What is needed is an exact copy of the records below, with the pictures left out.

Collected data entries
== Segment start ==

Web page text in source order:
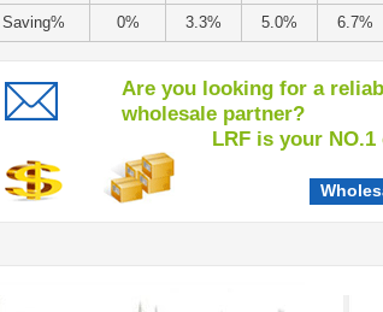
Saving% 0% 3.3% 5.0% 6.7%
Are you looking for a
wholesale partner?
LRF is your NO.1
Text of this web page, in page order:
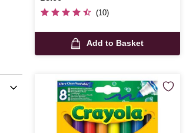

== Segment end ==

● RESULT OF THIS EXERCISE
Web page text in source order:
Saving% 0% 3.3% 5.0% 6.7%
Are you looking for a
wholesale partner?
LRF is your NO.1
Text of this web page, in page order:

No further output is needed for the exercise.